## Work instruction
What is needed here is an exact printout of the data, with no pictures included.

## Exercise material
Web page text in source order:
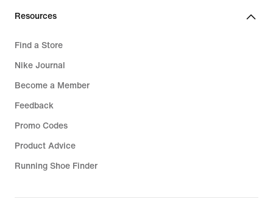
Resources
Find a Store
Nike Journal
Become a Member
Feedback
Promo Codes
Product Advice
Running Shoe Finder
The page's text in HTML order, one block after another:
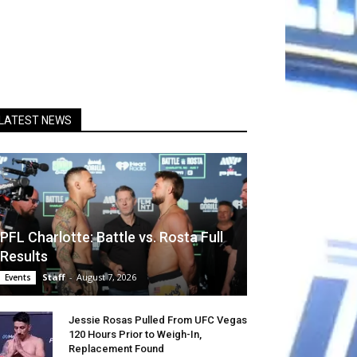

## Solution to the problem
Web page text in source order:
Resources
Find a Store
Nike Journal
Become a Member
Feedback
Promo Codes
Product Advice
Running Shoe Finder
The page's text in HTML order, one block after another:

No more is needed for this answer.